We are experiencing random errors on CB-series robots with Polyscope version 3.13.x and 3.14.x. The scenario is the following:
- the main program is performing some relatively heavy calculations of the next waypoints, while another thread is moving the robot
- the thread writes a log message before and after every movel and movej command (for debugging)
- sometimes (once or twice a day) there is one movej that starts but never ends (thread crashing?)
- there is absolutely no error message anywhere
- the robot movement stops, and the main thread detects a timeout after some time (but no error message from the system)
There are no race conditions, no critical sections either. This is a clean structure but still there is an error somewhere.
Are there any known restrictions in controlling the robot from a thread, or any changes in the latest firmware versions 3.13.x and 3.14.x that may cause this to happen?
Our code structure has not changed in the past 2 years and suddenly we are getting this error from more than one CB robot installations, however, we haven’t heard about the same issue happening on E-series.
@Ebbe do you have any suggestions?
I have no knowledge of an issue like this have been introduced. But if it is related to controller timing execution, thing might have changed marginally.
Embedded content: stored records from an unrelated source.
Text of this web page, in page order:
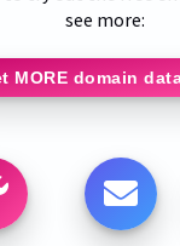
see more:
MORE domain
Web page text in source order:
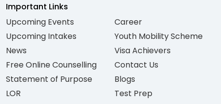
Important Links
Upcoming Events
Upcoming Intakes
News
Free Online Counselling
Statement of Purpose
LOR
Career
Youth Mobility Scheme
Visa Achievers
Contact Us
Blogs
Test Prep
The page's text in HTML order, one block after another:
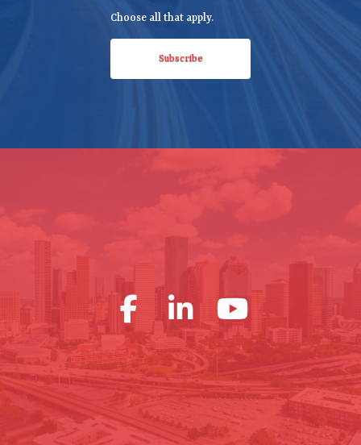
d
)
Choose all that apply.
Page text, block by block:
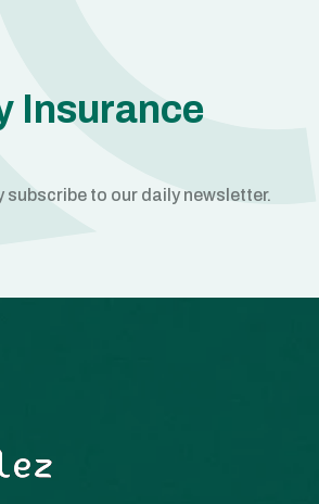
Insurance
subscribe to our daily newsletter.
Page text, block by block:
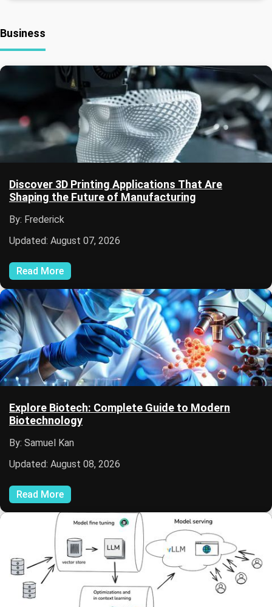
Business
Discover 3D Printing Applications That Are
Shaping the Future of Manufacturing
By: Frederick
Updated: August 07, 2026
Read More
Explore Biotech: Complete Guide to Modern
Biotechnology
By: Samuel Kan
Updated: August 08, 2026
Read More
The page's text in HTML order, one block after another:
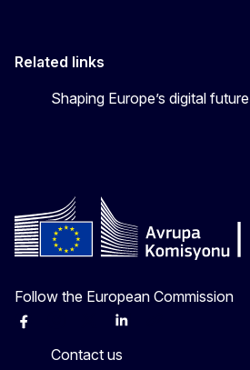
Related links
Shaping Europe’s digital future
Follow the European Commission
Facebook Linkedin
Contact us
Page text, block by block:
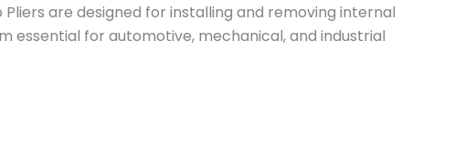
are designed for installing and removing internal
essential for automotive, mechanical, and industrial

- Is the timeout detected by own logic or Polyscope?
- What kind of synchronization do you have between the different threads? And are other of the threads controlling the robot movements?
- Have you diagnosed if the thread is still running or not by using join in one well functioning thread?
One simple try could be to create a critical section for each of your movements.
Hi @Ebbe thanks for the quick reply.
The timeout is only detected by the program logic.
The main program is calculating waypoints, and the other thread is performing the movements. There is no other thread trying to control the robot at that time. The communication between the threads is only done through some variables: the main program sets a variable (move target position) and the thread sets another variable (movement status, integer) - a little bit more complex, but something like this.
I suspected it could be a deadlock in the system when using get_inverse_kin, is_within_safety_limits, or get_inverse_kin_has_solution in the main program that is doing the calculations while a thread is moving the robot. We use these functions in our calculations and probably the move() commands use them internally as well.
The error occurs on robots in production, so we haven’t been able to diagnose the thread is still running or not, and have not used the join command either. I’ll try to create a sample program on a test robot to reproduce the error and upload it as soon as possible.